Transitar un domingo por la avenida Francisco de Miranda
a la altura de Chacao, cuando la mayoría de los locales
comerciales están cerrados, puede ser casi como una visita
a una galería urbana. Y es que son pocas las tiendas
de esta concurrida vía las que se salvan de no tener
un graffiti con una firma o "tag" en sus santamarías.
Esta situación se repite en avenidas como la Luis Roche
de Altamira, Andrés Galarraga, Libertador; Rómulo
Gallegos y también a lo largo de las autopistas y vías
expresas como la Valle-Coche, Prados del Este y la Cota Mil.

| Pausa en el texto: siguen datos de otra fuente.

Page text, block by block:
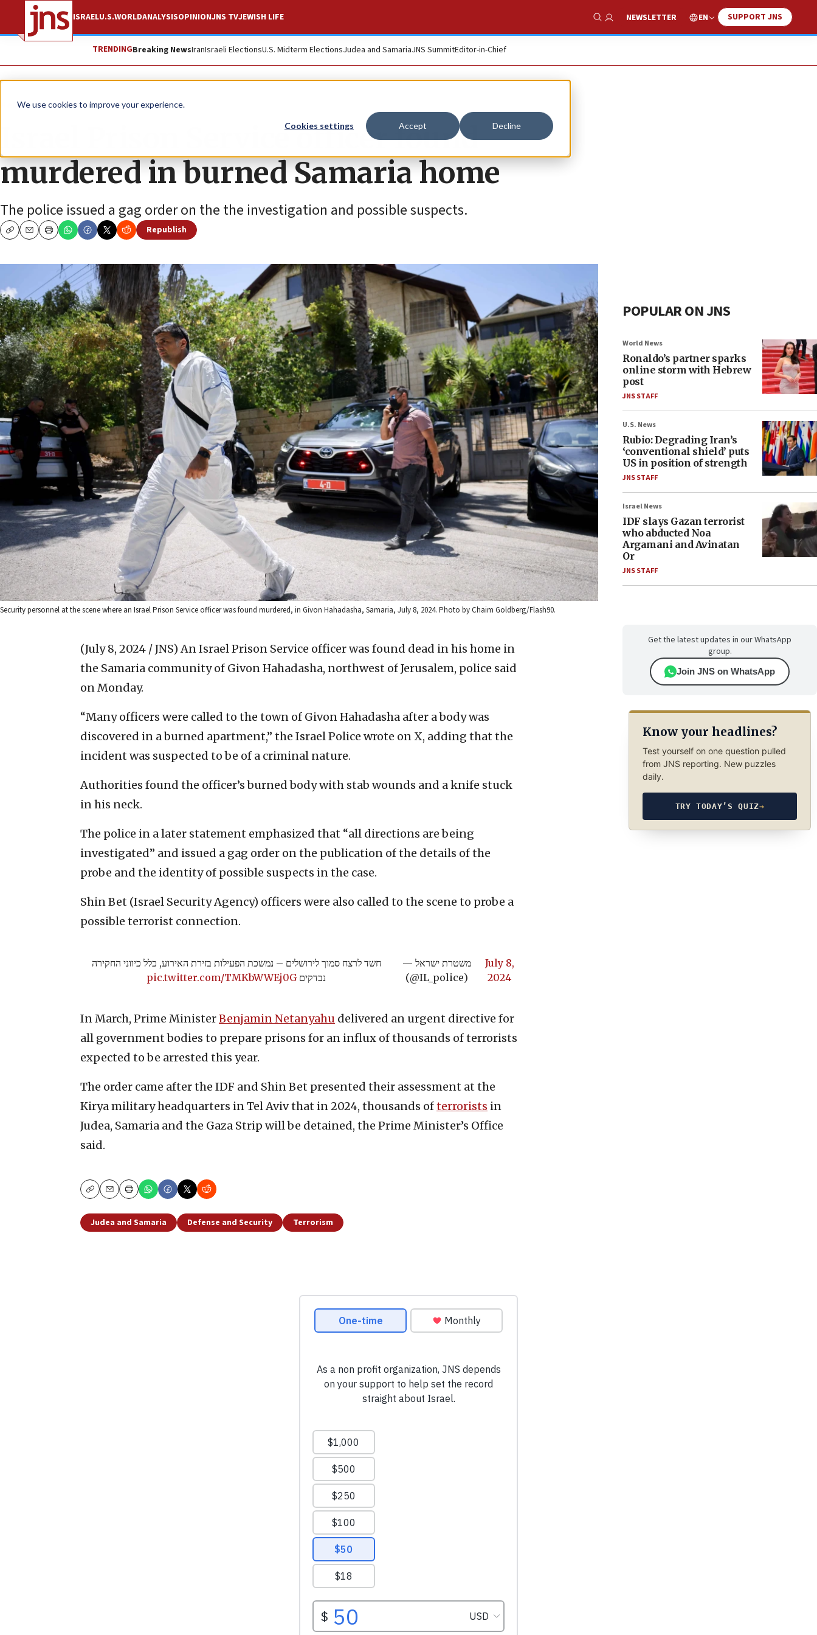
We use cookies to improve your experience.
Cookies settings Accept Decline
ISRAELU.S.WORLDANALYSISOPINIONJNS TVJEWISH LIFE
Show Search
NEWSLETTER EN SUPPORT JNS
TRENDINGBreaking NewsIranIsraeli ElectionsU.S. Midterm ElectionsJudea and SamariaJNS SummitEditor-in-Chief
News Israel News
Israel Prison Service officer found
murdered in burned Samaria home
The police issued a gag order on the the investigation and possible suspects.
CopyEmailPrint
Republish
Security personnel at the scene where an Israel Prison Service officer was found murdered, in Givon Hahadasha, Samaria, July 8, 2024. Photo by Chaim Goldberg/Flash90.
(July 8, 2024 / JNS) An Israel Prison Service officer was found dead in his home in
the Samaria community of Givon Hahadasha, northwest of Jerusalem, police said
on Monday.
“Many officers were called to the town of Givon Hahadasha after a body was
discovered in a burned apartment,” the Israel Police wrote on X, adding that the
incident was suspected to be of a criminal nature.
Authorities found the officer’s burned body with stab wounds and a knife stuck
in his neck.
The police in a later statement emphasized that “all directions are being
investigated” and issued a gag order on the publication of the details of the
probe and the identity of possible suspects in the case.
Shin Bet (Israel Security Agency) officers were also called to the scene to probe a
possible terrorist connection.
חשד לרצח סמוך לירושלים – נמשכת הפעילות בזירת האירוע, כלל כיווני החקירה
נבדקיםpic.twitter.com/TMKbWWEj0G
— משטרת ישראל
(@IL_police)
July 8,
2024
In March, Prime MinisterBenjamin Netanyahu delivered an urgent directive for
all government bodies to prepare prisons for an influx of thousands of terrorists
expected to be arrested this year.
The order came after the IDF and Shin Bet presented their assessment at the
Kirya military headquarters in Tel Aviv that in 2024, thousands ofterrorists in
Judea, Samaria and the Gaza Strip will be detained, the Prime Minister’s Office
said.
CopyEmailPrint
Judea and Samaria Defense and Security Terrorism
POPULAR ON JNS
World News
Ronaldo’s partner sparks
online storm with Hebrew
post
JNS STAFF
U.S. News
Rubio: Degrading Iran’s
‘conventional shield’ puts
US in position of strength
JNS STAFF
Israel News
IDF slays Gazan terrorist
who abducted Noa
Argamani and Avinatan
Or
JNS STAFF
Get the latest updates in our WhatsApp
group.
Join JNS on WhatsApp
Know your headlines?
Test yourself on one question pulled
from JNS reporting. New puzzles
daily.
TRY TODAY’S QUIZ→

La razón: los graffiteros siempre buscan los lugares
más visibles y transitados para que sus pintas sean observadas
y reconocidas.
"En las transversales no vale la pena gastar pintura, porque
allí no se ve tanto como en una autopista", cuenta Rose,
un joven graffitero que lleva 5 años dejando su firma
en varios sectores de la capital.
En cuanto a sectores, entre el este y el oeste hay una clara
diferencia para los graffiteros. "En el este hay más
gente que pinta, porque hacia el oeste existen muchos más
barrios y cualquier pinta se puede tomar como personal", dice
Rose.
Asimismo, apunta que hacia el este es más común
ver graffitis ilegales y con "tags", mientras que en el oeste
predominan las composiciones ideológicas en murales y
lo artístico. "Los Ruices es quizá la zona más
rayada y hacia el centro no vale mucho la pena, por que los
borran más".
Entre vecinos y comerciantes el tema genera discrepancias.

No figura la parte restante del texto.